WHAT YOU WILL DO = The answer must consist only of the lines in the records below from the line with "international markets. MediWound" to the line with "Quick Links", both included, copied word for word with every picture left out.

ENTRIES SUPPLIED =
###

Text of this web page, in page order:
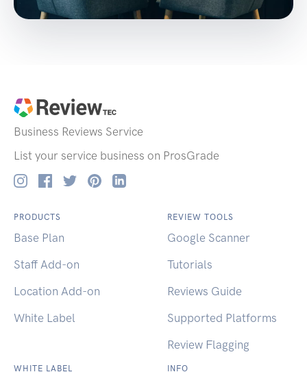
Business Reviews Service
List your service business on ProsGrade
PRODUCTS
Base Plan
Staff Add-on
Location Add-on
White Label
REVIEW TOOLS
Google Scanner
Tutorials
Reviews Guide
Supported Platforms
Review Flagging
WHITE LABEL INFO
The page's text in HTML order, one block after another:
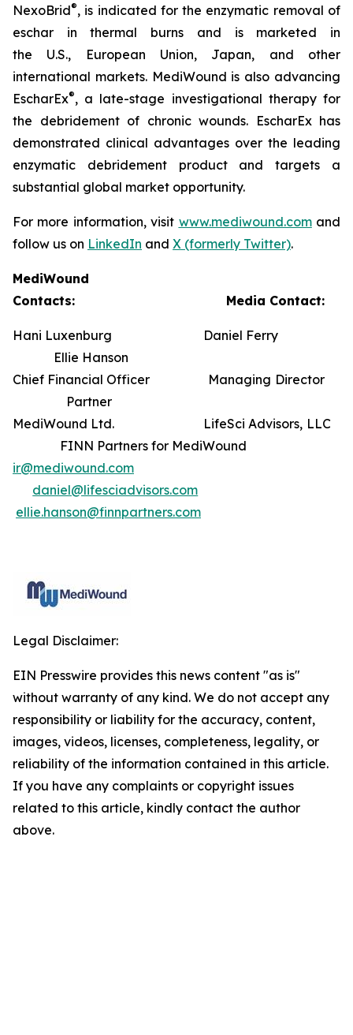
NexoBrid®, is indicated for the enzymatic removal of
eschar in thermal burns and is marketed in
the U.S., European Union, Japan, and other
international markets. MediWound is also advancing
EscharEx®, a late-stage investigational therapy for
the debridement of chronic wounds. EscharEx has
demonstrated clinical advantages over the leading
enzymatic debridement product and targets a
substantial global market opportunity.
For more information, visit www.mediwound.comand
follow us on LinkedIn and X (formerly Twitter).
MediWound
Contacts:
Media Contact:
Hani Luxenburg Daniel Ferry
Ellie Hanson
Chief Financial Officer Managing Director
Partner
MediWound Ltd. LifeSci Advisors, LLC
FINN Partners for MediWound
ir@mediwound.com
daniel@lifesciadvisors.com
ellie.hanson@finnpartners.com
Legal Disclaimer:
EIN Presswire provides this news content "as is"
without warranty of any kind. We do not accept any
responsibility or liability for the accuracy, content,
images, videos, licenses, completeness, legality, or
reliability of the information contained in this article.
If you have any complaints or copyright issues
related to this article, kindly contact the author
above.
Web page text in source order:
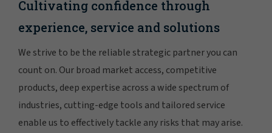
Cultivating confidence through
experience, service and solutions
We strive to be the reliable strategic partner you can
count on. Our broad market access, competitive
products, deep expertise across a wide spectrum of
industries, cutting-edge tools and tailored service
enable us to effectively tackle any risks that may arise.
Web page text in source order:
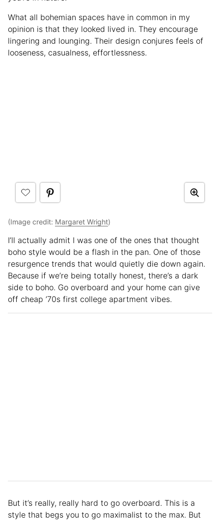
What all bohemian spaces have in common in my
opinion is that they looked lived in. They encourage
lingering and lounging. Their design conjures feels of
looseness, casualness, effortlessness.
(Image credit: Margaret Wright)
I’ll actually admit I was one of the ones that thought
boho style would be a flash in the pan. One of those
resurgence trends that would quietly die down again.
Because if we’re being totally honest, there’s a dark
side to boho. Go overboard and your home can give
off cheap ’70s first college apartment vibes.
But it’s really, really hard to go overboard. This is a
style that begs you to go maximalist to the max. But
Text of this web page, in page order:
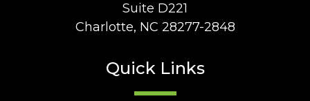
Suite D221
Charlotte, NC 28277-2848
Quick Links
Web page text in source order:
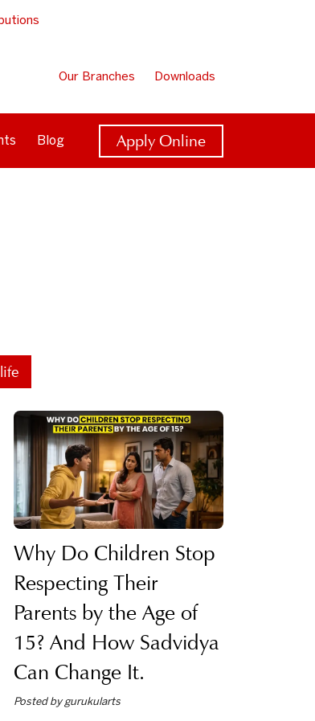
Our Branches Downloads
Blog Apply Online
Why Do Children Stop
Respecting Their
Parents by the Age of
15? And How Sadvidya
Can Change It.
Posted by gurukularts
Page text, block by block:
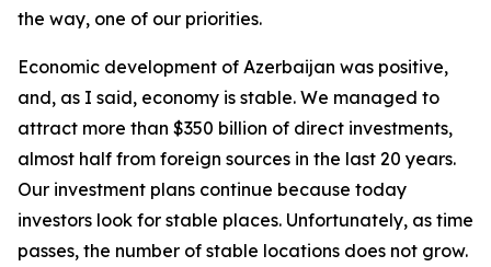
the way, one of our priorities.
Economic development of Azerbaijan was positive,
and, as I said, economy is stable. We managed to
attract more than $350 billion of direct investments,
almost half from foreign sources in the last 20 years.
Our investment plans continue because today
investors look for stable places. Unfortunately, as time
passes, the number of stable locations does not grow.
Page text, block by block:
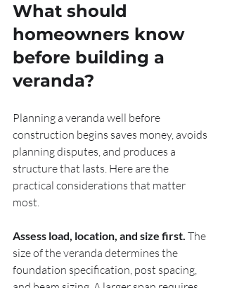
What should
homeowners know
before building a
veranda?
Planning a veranda well before
construction begins saves money, avoids
planning disputes, and produces a
structure that lasts. Here are the
practical considerations that matter
most.
Assess load, location, and size first. The
size of the veranda determines the
foundation specification, post spacing,
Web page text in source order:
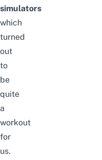
simulators
which
turned
out
to
be
quite
a
workout
for
us.
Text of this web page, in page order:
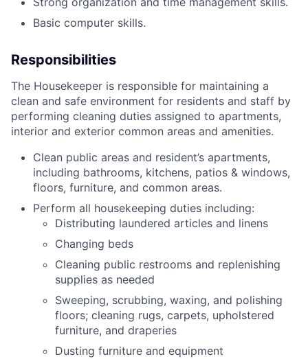
Basic computer skills.
Responsibilities
The Housekeeper is responsible for maintaining a
clean and safe environment for residents and staff by
performing cleaning duties assigned to apartments,
interior and exterior common areas and amenities.
Clean public areas and resident’s apartments,
including bathrooms, kitchens, patios & windows,
floors, furniture, and common areas.
Perform all housekeeping duties including:
Distributing laundered articles and linens
Changing beds
Cleaning public restrooms and replenishing
supplies as needed
Sweeping, scrubbing, waxing, and polishing
floors; cleaning rugs, carpets, upholstered
furniture, and draperies
Dusting furniture and equipment
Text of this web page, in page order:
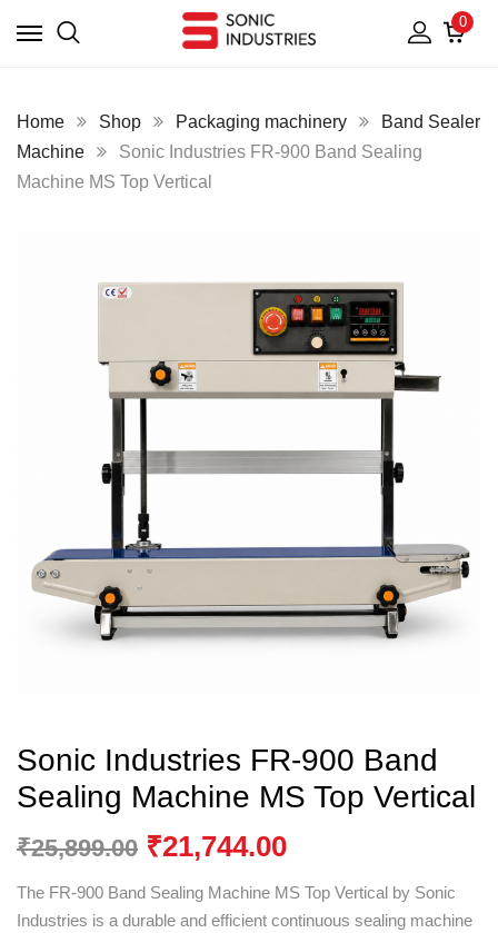
0
Home Shop Packaging machinery
Band Sealer
Machine
Sonic Industries FR-900 Band Sealing
Machine MS Top Vertical
Sonic Industries FR-900 Band
Sealing Machine MS Top Vertical
₹25,899.00 ₹21,744.00
The FR-900 Band Sealing Machine MS Top Vertical by Sonic
Industries is a durable and efficient continuous sealing machine
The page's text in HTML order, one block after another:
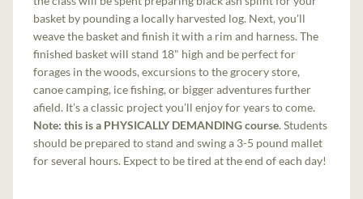
basket by pounding a locally harvested log. Next, you'll
weave the basket and finish it with a rim and harness. The
finished basket will stand 18" high and be perfect for
forages in the woods, excursions to the grocery store,
canoe camping, ice fishing, or bigger adventures further
afield. It’s a classic project you’ll enjoy for years to come.
Note: this is a PHYSICALLY DEMANDING course. Students
should be prepared to stand and swing a 3-5 pound mallet
for several hours. Expect to be tired at the end of each day!
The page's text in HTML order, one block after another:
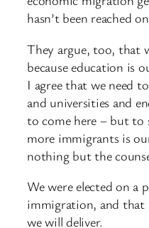
hasn’t been reached
They argue, too, that
because education is
I agree that we need
and universities and
to come here – but to
more immigrants is
nothing but the
We were elected on a
immigration, and that
we will deliver.
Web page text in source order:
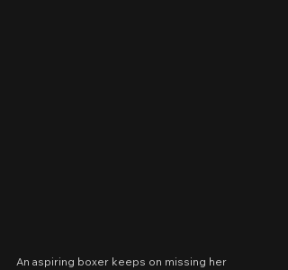
An aspiring boxer keeps on missing her
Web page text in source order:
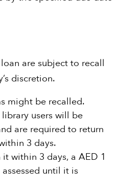
are subject to recall
discretion.
might be recalled.
users will be
are required to return
3 days.
within 3 days, a AED 1
until it is
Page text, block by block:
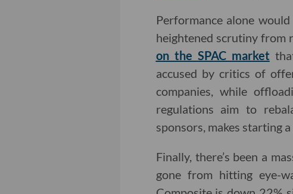
Performance alone
heightened scrutiny from
on the SPAC market
accused by critics of
companies, while
regulations aim to
sponsors, makes starting
Finally, there’s been a
gone from hitting eye-
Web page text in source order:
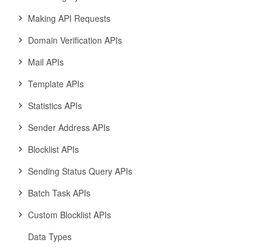
Making API Requests
Domain Verification APIs
Mail APIs
Template APIs
Statistics APIs
Sender Address APIs
Blocklist APIs
Sending Status Query APIs
Batch Task APIs
Custom Blocklist APIs
Data Types
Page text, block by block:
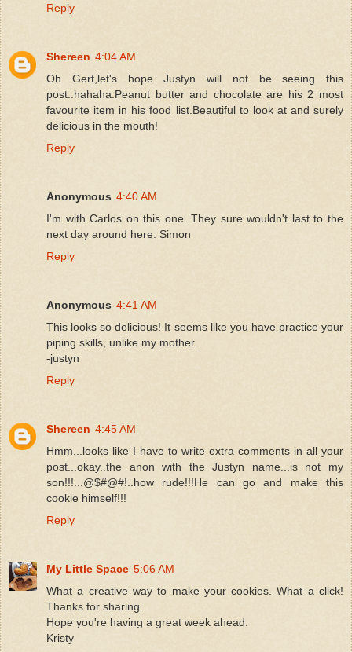
Reply
Shereen 4:04 AM
Oh Gert,let's hope Justyn will not be seeing this
post..hahaha.Peanut butter and chocolate are his 2 most
favourite item in his food list.Beautiful to look at and surely
delicious in the mouth!
Reply
Anonymous 4:40 AM
I'm with Carlos on this one. They sure wouldn't last to the
next day around here. Simon
Reply
Anonymous 4:41 AM
This looks so delicious! It seems like you have practice your
piping skills, unlike my mother.
-justyn
Reply
Shereen 4:45 AM
Hmm...looks like I have to write extra comments in all your
post...okay..the anon with the Justyn name...is not my
son!!!...@$#@#!..how rude!!!He can go and make this
cookie himself!!!
Reply
My Little Space 5:06 AM
What a creative way to make your cookies. What a click!
Thanks for sharing.
Hope you're having a great week ahead.
Kristy
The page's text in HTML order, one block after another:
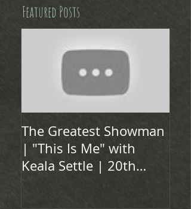
Featured Posts
The Greatest Showman
| "This Is Me" with
Keala Settle | 20th
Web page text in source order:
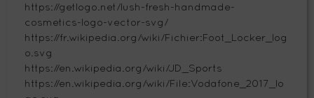
https://getlogo.net/lush-fresh-handmade-
cosmetics-logo-vector-svg/
https://fr.wikipedia.org/wiki/Fichier:Foot_Locker_log
o.svg
https://en.wikipedia.org/wiki/JD_Sports
https://en.wikipedia.org/wiki/File:Vodafone_2017_lo
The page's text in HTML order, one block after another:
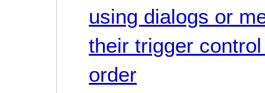
using dialogs or
their trigger
order
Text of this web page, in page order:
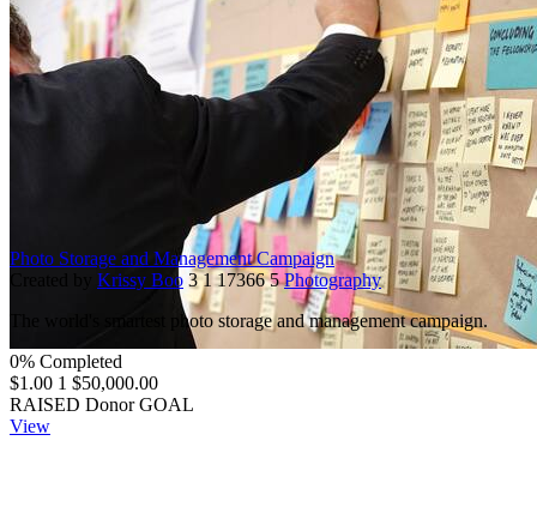
Photo Storage and Management Campaign
Krissy Boo 3 1 17366 5 Photography
The world's smartest photo storage and management campaign.
0% Completed
$1.00 1 $50,000.00
RAISED Donor GOAL
View
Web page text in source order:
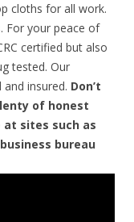
cloths for all work.
For your peace of
certified but also
tested. Our
insured. Don’t
of honest
sites such as
bureau
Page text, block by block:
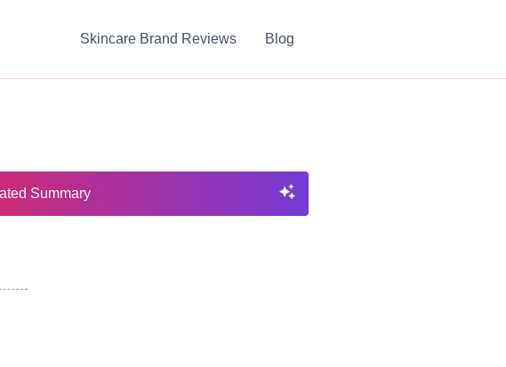
Skincare Brand Reviews Blog
Summary
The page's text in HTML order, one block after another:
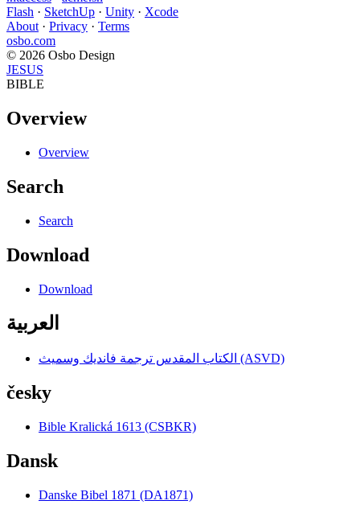
Flash · SketchUp · Unity · Xcode
About · Privacy · Terms
osbo.com
© 2026 Osbo Design
JESUS
BIBLE
Overview
Overview
Search
Search
Download
Download
العربية
الكتاب المقدس ترجمة فانديك وسميث (ASVD)
česky
Bible Kralická 1613 (CSBKR)
Dansk
Danske Bibel 1871 (DA1871)
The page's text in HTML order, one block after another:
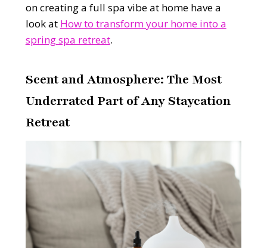
on creating a full spa vibe at home have a
look at How to transform your home into a
spring spa retreat.
Scent and Atmosphere: The Most
Underrated Part of Any Staycation
Retreat
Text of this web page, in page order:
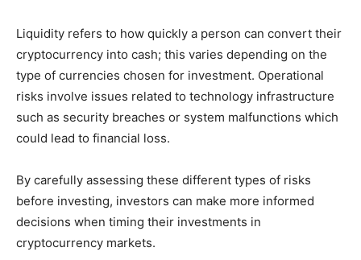
Liquidity refers to how quickly a person can convert their
cryptocurrency into cash; this varies depending on the
type of currencies chosen for investment. Operational
risks involve issues related to technology infrastructure
such as security breaches or system malfunctions which
could lead to financial loss.
By carefully assessing these different types of risks
before investing, investors can make more informed
decisions when timing their investments in
cryptocurrency markets.
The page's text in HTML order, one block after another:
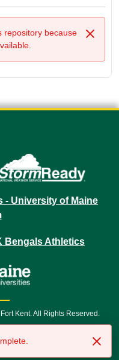
Close
repository because
Kent. All Rights Reserved.
711
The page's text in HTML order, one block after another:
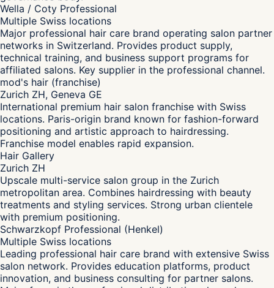
Wella / Coty Professional
Multiple Swiss locations
Major professional hair care brand operating salon partner
networks in Switzerland. Provides product supply,
technical training, and business support programs for
affiliated salons. Key supplier in the professional channel.
mod's hair (franchise)
Zurich ZH, Geneva GE
International premium hair salon franchise with Swiss
locations. Paris-origin brand known for fashion-forward
positioning and artistic approach to hairdressing.
Franchise model enables rapid expansion.
Hair Gallery
Zurich ZH
Upscale multi-service salon group in the Zurich
metropolitan area. Combines hairdressing with beauty
treatments and styling services. Strong urban clientele
with premium positioning.
Schwarzkopf Professional (Henkel)
Multiple Swiss locations
Leading professional hair care brand with extensive Swiss
salon network. Provides education platforms, product
innovation, and business consulting for partner salons.
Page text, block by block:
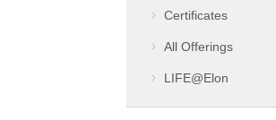
Certificates
All Offerings
LIFE@Elon
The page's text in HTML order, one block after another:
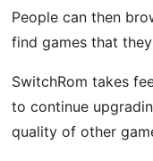
People can then
find games that
SwitchRom takes
to continue
quality of other
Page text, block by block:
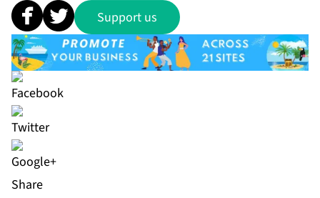
Support us
Share
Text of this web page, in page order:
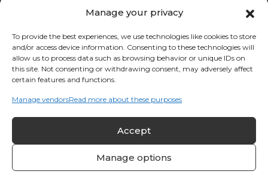
Manage your privacy
To provide the best experiences, we use technologies like cookies to store
and/or access device information. Consenting to these technologies will
allow us to process data such as browsing behavior or unique IDs on
this site. Not consenting or withdrawing consent, may adversely affect
certain features and functions.
Manage vendorsRead more about these purposes
Accept
Manage options
Service Areas
Fort Bend County Richmond Stafford
Rosenberg
Katy
River Oaks Missouri City
Fulshear
Memorial Sienna
© 2026 All Cool A/C & Heating- All rights reserved. | Privacy Policy
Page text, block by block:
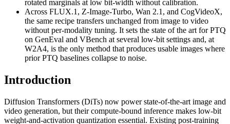
rotated marginals at low bit-width without calibration.
Across FLUX.1, Z-Image-Turbo, Wan 2.1, and CogVideoX,
the same recipe transfers unchanged from image to video
without per-modality tuning. It sets the state of the art for PTQ
on GenEval and VBench at several low-bit settings and, at
W2A4, is the only method that produces usable images where
prior PTQ baselines collapse to noise.
Introduction
Diffusion Transformers (DiTs) now power state-of-the-art image and
video generation, but their compute-bound inference makes low-bit
weight-and-activation quantization essential. Existing post-training
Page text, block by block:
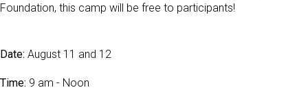
Foundation, this camp will be free to participants!
Date: August 11 and 12
Time: 9 am - Noon
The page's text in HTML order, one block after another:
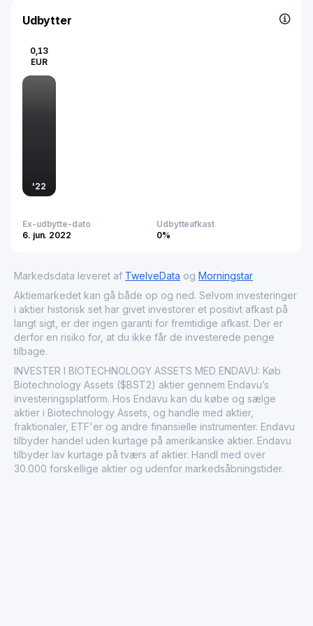
infectious diseases, immunology, animal health, and
professional services like CRO and CMO. Founded in 1954
advancing health, agrifood, and industrial biotechnology
Udbytter
0,13
EUR
'22
Ex-udbytte-dato
6. jun. 2022
Udbytteafkast
0%
Markedsdata leveret af TwelveData og Morningstar
Aktiemarkedet kan gå både op og ned. Selvom investeringer
i aktier historisk set har givet investorer et positivt afkast på
langt sigt, er der ingen garanti for fremtidige afkast. Der er
derfor en risiko for, at du ikke får de investerede penge
tilbage.
INVESTER I BIOTECHNOLOGY ASSETS MED ENDAVU: Køb
Biotechnology Assets ($BST2) aktier gennem Endavu’s
investeringsplatform. Hos Endavu kan du købe og sælge
aktier i Biotechnology Assets, og handle med aktier,
fraktionaler, ETF'er og andre finansielle instrumenter. Endavu
tilbyder handel uden kurtage på amerikanske aktier. Endavu
tilbyder lav kurtage på tværs af aktier. Handl med over
30.000 forskellige aktier og udenfor markedsåbningstider.
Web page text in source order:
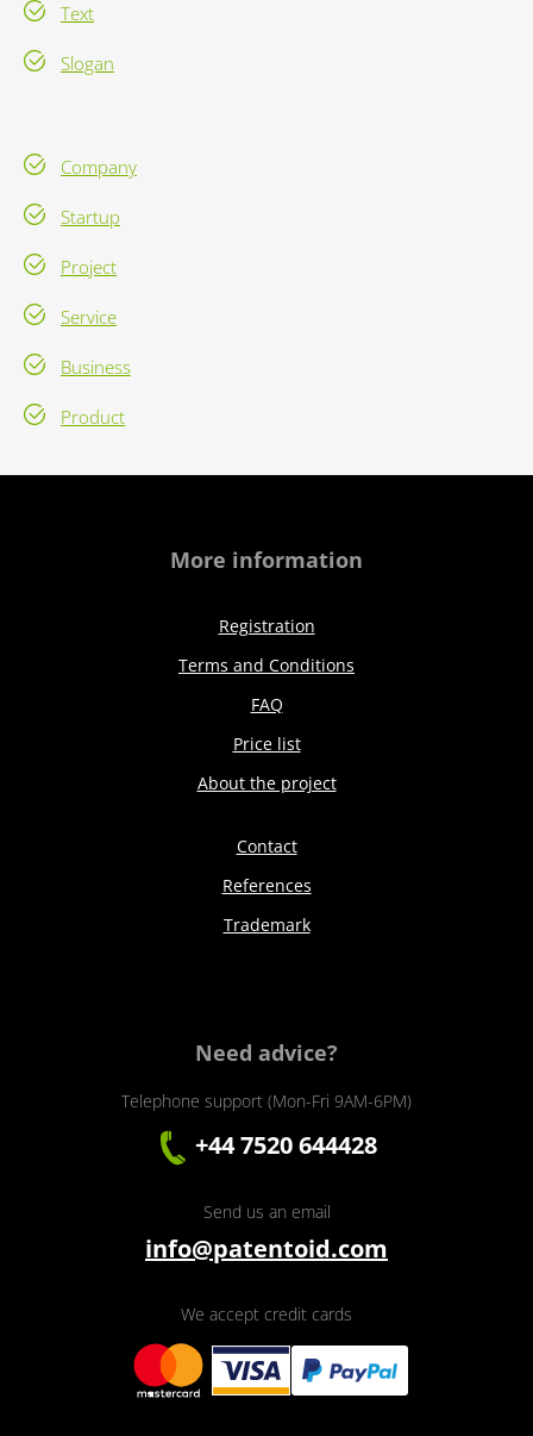
Text
Slogan
Company
Startup
Project
Service
Business
Product
More information
Registration
Terms and Conditions
FAQ
Price list
About the project
Contact
References
Trademark
Need advice?
Telephone support (Mon-Fri 9AM-6PM)
+44 7520 644428
Send us an email
info@patentoid.com
We accept credit cards

###

RESPONSE =
international markets. MediWound is also advancing
EscharEx®, a late-stage investigational therapy for
the debridement of chronic wounds. EscharEx has
demonstrated clinical advantages over the leading
enzymatic debridement product and targets a
substantial global market opportunity.
For more information, visit www.mediwound.comand
follow us on LinkedIn and X (formerly Twitter).
MediWound
Contacts:
Media Contact:
Hani Luxenburg Daniel Ferry
Ellie Hanson
Chief Financial Officer Managing Director
Partner
MediWound Ltd. LifeSci Advisors, LLC
FINN Partners for MediWound
ir@mediwound.com
daniel@lifesciadvisors.com
ellie.hanson@finnpartners.com
Legal Disclaimer:
EIN Presswire provides this news content "as is"
without warranty of any kind. We do not accept any
responsibility or liability for the accuracy, content,
images, videos, licenses, completeness, legality, or
reliability of the information contained in this article.
If you have any complaints or copyright issues
related to this article, kindly contact the author
above.
Web page text in source order:
Cultivating confidence through
experience, service and solutions
We strive to be the reliable strategic partner you can
count on. Our broad market access, competitive
products, deep expertise across a wide spectrum of
industries, cutting-edge tools and tailored service
enable us to effectively tackle any risks that may arise.
Web page text in source order:
What all bohemian spaces have in common in my
opinion is that they looked lived in. They encourage
lingering and lounging. Their design conjures feels of
looseness, casualness, effortlessness.
(Image credit: Margaret Wright)
I’ll actually admit I was one of the ones that thought
boho style would be a flash in the pan. One of those
resurgence trends that would quietly die down again.
Because if we’re being totally honest, there’s a dark
side to boho. Go overboard and your home can give
off cheap ’70s first college apartment vibes.
But it’s really, really hard to go overboard. This is a
style that begs you to go maximalist to the max. But
Text of this web page, in page order:
Suite D221
Charlotte, NC 28277-2848
Quick Links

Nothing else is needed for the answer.